Tous viennent pour recevoir une formation de qualité sur le sujet du végétal dans l'espace urbain. Tous viennent, car l'ensemble du personnel de l'école a su préserver une école à taille humaine.

Le projet de délibération qui nous est soumis propose de faire évoluer l'école Du Breuil vers davantage d'autonomie en changeant son statut. Actuellement entité d'un des services de la DEVE, l'école serait gérée, à partir du 1er janvier 2019, en régie personnalisée de la Ville de Paris dotée de l'autonomie morale et financière.

Le groupe des élus écologistes s'est exprimé à de nombreuses reprises sur ce projet pour expliquer ses doutes, ses questions, mais aussi pour faire des propositions, malheureusement non prises en considération jusqu'à maintenant.

Nous sommes allés à la rencontre des personnels de l'école à plusieurs reprises.

Nous avons examiné en détail les documents et proposé, et c'est avec pragmatisme que nous voterons contre ce projet de délibération pour trois raisons.

Tout d'abord, les deux documents essentiels au futur de l'école, le projet d'établissement et le contrat d'objectifs et de moyens, sont non seulement incomplets mais en plus, ils n'ont pas été travaillés en concertation avec l'ensemble du personnel de l'école et les organisations syndicales. Grèves, pétitions, référendums internes se sont succédé.

Ainsi, la note d'orientation établissant l'architecture du projet d'établissement, document réglementaire et obligatoire, ne donne pas d'informations détaillées. Une ébauche avait pourtant été réalisée par des groupes de travail au printemps 2017, mais aucun retour n'a été fait sur celui-ci par la Direction.

Quant au contrat d'objectifs et de moyens, où sont les chiffres, les objectifs clairs et compréhensibles, les moyens alloués ?

Nous rappellerons aussi que le projet n'a pas été voté par le Comité technique.

Deuxièmement, c'est l'absence de garantie. Malgré nos demandes répétées, nous n'avons toujours pas d'engagement de la Ville quant aux moyens alloués à l'école sur les prochaines années, en investissement mais aussi en fonctionnement. Les différents bâtiments de l'école mais aussi les équipements sont vétustes et, depuis plusieurs années, les investissements de la Ville consacrés à l'école sont minimalistes.

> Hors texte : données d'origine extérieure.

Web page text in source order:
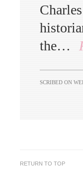
the…
SCRIBED ON
RETURN TO TOP

Sur l'évaluation du montant des travaux, par exemple, ils ne sont pas connus à ce jour. Le travail d'étude du programmiste, sur l'étendue et le montant des travaux, sera rendu seulement dans un an. Pourquoi si tard, alors que les demandes de l'école datent de plusieurs années ?

Enfin, je voudrais parler de la souffrance au travail. Nous avons rencontré de nombreuses personnes travaillant à l'école Du Breuil, toutes ont regretté l'absence d'écoute et de concertation.

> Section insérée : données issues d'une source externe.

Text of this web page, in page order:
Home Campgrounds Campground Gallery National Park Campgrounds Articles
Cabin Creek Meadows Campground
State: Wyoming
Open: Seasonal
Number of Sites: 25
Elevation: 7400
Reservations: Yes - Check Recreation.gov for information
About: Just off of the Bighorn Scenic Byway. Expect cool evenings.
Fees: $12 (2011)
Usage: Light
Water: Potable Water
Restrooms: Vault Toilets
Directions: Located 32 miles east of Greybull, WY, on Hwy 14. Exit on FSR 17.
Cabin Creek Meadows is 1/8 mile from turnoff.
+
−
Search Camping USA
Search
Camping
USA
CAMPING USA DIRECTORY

Cette souffrance au travail se matérialise par un fort taux de départs en congés maladie, de demandes de mutation mais aussi une impossibilité à recruter.

Nous nous devons, en tant qu'élus, d'être pragmatiques, de représenter les intérêts du personnel et des étudiants pour que la Ville reste fière de son école et puisse, dans le futur, lui assigner de nouvelles missions, en particulier sur la biodiversité et l'agriculture urbaine.

Aujourd'hui, à la lecture des documents qui nous sont présentés et l'absence de garanties qui nous est donnée, le groupe des élus écologistes votera contre le changement de statut.

Je vous remercie.

M. Emmanuel GRÉGOIRE, adjoint, président. - Merci beaucoup.

Monsieur Jérôme GLEIZES ? Monsieur le Président, Nicolas BONNET-OULALDJ.

M. Nicolas BONNET-OULALDJ. - Merci, Monsieur le Maire.

Mes chers collègues, voilà, nous y sommes. Le projet de délibération visant à créer une régie personnalisée pour l'école Du Breuil est soumis à notre Conseil, après plusieurs débats que nous avons eus ici, plusieurs v?ux que nous avons déposés avec nos collègues écologistes.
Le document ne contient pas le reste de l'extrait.